What makes us stay?

The other day, I made the mistake of saying the word “anywho” to a friend who is a lifelong New Yorker.  If you’ve never heard this word, it means you’re not a midwesterner, and I can’t explain it.  Anyway, my friend suggested that I should probably avoid such provincialisms in the future or else people might find out I’m from Kansas. 
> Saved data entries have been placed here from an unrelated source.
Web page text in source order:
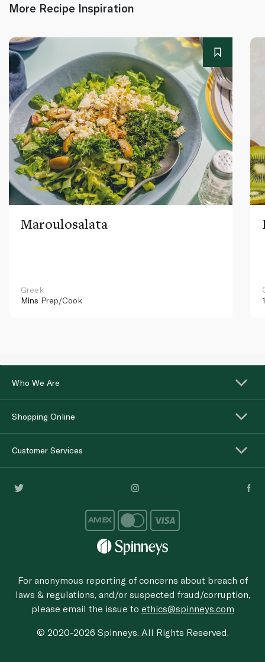
More Recipe Inspiration
Maroulosalata
Greek
Mins Prep/Cook
Who We Are
Shopping Online
Customer Services
For anonymous reporting of concerns about breach of
laws & regulations, and/or suspected fraud/corruption,
please email the issue to ethics@spinneys.com
© 2020-2026 Spinneys. All Rights Reserved.
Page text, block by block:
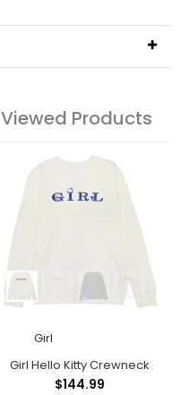
Viewed Products
Girl
Girl Hello Kitty Crewneck
$144.99
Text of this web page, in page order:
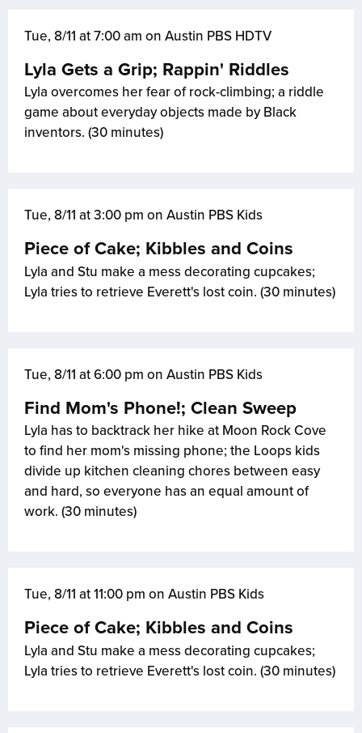
Tue, 8/11 at 7:00 am on Austin PBS HDTV
Lyla Gets a Grip; Rappin' Riddles
Lyla overcomes her fear of rock-climbing; a riddle
game about everyday objects made by Black
inventors. (30 minutes)
Tue, 8/11 at 3:00 pm on Austin PBS Kids
Piece of Cake; Kibbles and Coins
Lyla and Stu make a mess decorating cupcakes;
Lyla tries to retrieve Everett's lost coin. (30 minutes)
Tue, 8/11 at 6:00 pm on Austin PBS Kids
Find Mom's Phone!; Clean Sweep
Lyla has to backtrack her hike at Moon Rock Cove
to find her mom's missing phone; the Loops kids
divide up kitchen cleaning chores between easy
and hard, so everyone has an equal amount of
work. (30 minutes)
Tue, 8/11 at 11:00 pm on Austin PBS Kids
Piece of Cake; Kibbles and Coins
Lyla and Stu make a mess decorating cupcakes;
Lyla tries to retrieve Everett's lost coin. (30 minutes)
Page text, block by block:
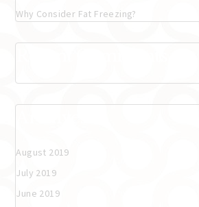
Why Consider Fat Freezing?
August 2019
July 2019
June 2019
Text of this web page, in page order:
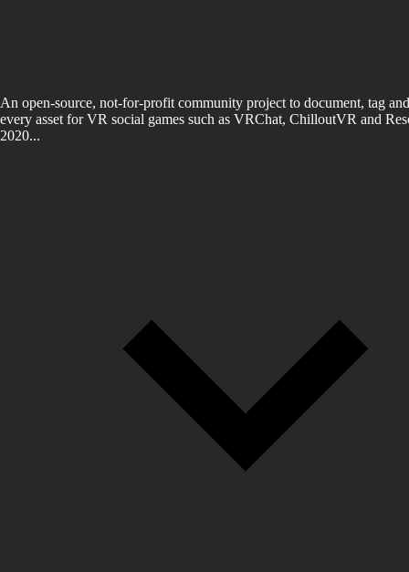
An open-source, not-for-profit community project to document, tag
every asset for VR social games such as VRChat, ChilloutVR and
2020...

This is not the first time I’ve surprised an Easterner by showing my roots, so to speak, but it always surprises me that they’re surprised, because it’s not like I ever left Kansas.  No.  Still here.  So why are they surprised when I occasionally sound like it?  I admit that I don’t fit the stereotype: my religious and political beliefs aren’t mainstream; I have a Ph.D in medieval literature, I’ve eaten kimchi in Seoul and drunk ouzo in Athens.  And yet I always come back home.  I don’t really fit here, but I don’t fit any better anywhere else, and here they know my name and look out for my daughter. 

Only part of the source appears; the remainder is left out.